[Items listed in a dataset]
------

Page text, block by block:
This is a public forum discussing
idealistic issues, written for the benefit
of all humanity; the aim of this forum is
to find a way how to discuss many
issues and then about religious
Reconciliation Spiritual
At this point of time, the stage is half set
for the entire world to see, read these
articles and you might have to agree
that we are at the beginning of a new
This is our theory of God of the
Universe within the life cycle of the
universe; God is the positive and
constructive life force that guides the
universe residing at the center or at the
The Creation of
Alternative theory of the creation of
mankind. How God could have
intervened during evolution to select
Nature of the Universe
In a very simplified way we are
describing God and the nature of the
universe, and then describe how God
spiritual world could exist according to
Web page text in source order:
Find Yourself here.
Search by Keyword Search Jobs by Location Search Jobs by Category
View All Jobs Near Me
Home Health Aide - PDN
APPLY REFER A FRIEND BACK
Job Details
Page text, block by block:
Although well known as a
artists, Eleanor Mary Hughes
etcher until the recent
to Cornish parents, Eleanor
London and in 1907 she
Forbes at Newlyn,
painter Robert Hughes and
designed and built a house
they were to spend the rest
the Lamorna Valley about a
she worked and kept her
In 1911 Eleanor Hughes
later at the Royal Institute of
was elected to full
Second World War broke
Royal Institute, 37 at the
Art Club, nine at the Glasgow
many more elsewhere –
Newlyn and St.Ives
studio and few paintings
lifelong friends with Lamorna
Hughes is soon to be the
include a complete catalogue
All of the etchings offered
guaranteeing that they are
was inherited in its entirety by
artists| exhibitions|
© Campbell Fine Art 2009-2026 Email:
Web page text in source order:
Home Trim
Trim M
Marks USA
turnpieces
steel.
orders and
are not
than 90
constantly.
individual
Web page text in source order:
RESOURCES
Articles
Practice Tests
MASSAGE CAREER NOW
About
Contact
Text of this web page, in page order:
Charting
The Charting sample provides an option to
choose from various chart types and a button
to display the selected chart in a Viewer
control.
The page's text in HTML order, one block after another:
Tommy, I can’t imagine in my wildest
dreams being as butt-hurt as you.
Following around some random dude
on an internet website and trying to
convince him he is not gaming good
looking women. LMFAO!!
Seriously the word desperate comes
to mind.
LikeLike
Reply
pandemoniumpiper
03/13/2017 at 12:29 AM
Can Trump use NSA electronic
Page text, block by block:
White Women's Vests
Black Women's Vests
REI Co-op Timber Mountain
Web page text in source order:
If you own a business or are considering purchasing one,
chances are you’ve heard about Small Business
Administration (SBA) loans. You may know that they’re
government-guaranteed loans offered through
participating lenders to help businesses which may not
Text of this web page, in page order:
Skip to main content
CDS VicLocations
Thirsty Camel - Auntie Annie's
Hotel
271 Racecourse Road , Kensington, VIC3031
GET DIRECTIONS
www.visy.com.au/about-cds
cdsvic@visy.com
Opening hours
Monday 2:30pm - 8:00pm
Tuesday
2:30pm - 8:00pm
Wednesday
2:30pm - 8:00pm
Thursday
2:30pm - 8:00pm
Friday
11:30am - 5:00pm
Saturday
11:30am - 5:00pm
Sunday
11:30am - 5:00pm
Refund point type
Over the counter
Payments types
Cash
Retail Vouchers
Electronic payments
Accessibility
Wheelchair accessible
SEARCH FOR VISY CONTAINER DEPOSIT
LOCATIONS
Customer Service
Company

------

Task: Word for word, restate the lines of the data above that fall between the line holding "for the entire world to see, read these" and the line holding "Home Health Aide - PDN", inclusive, and no other lines.

Response to this exercise:
for the entire world to see, read these
articles and you might have to agree
that we are at the beginning of a new
This is our theory of God of the
Universe within the life cycle of the
universe; God is the positive and
constructive life force that guides the
universe residing at the center or at the
The Creation of
Alternative theory of the creation of
mankind. How God could have
intervened during evolution to select
Nature of the Universe
In a very simplified way we are
describing God and the nature of the
universe, and then describe how God
spiritual world could exist according to
Web page text in source order:
Find Yourself here.
Search by Keyword Search Jobs by Location Search Jobs by Category
View All Jobs Near Me
Home Health Aide - PDN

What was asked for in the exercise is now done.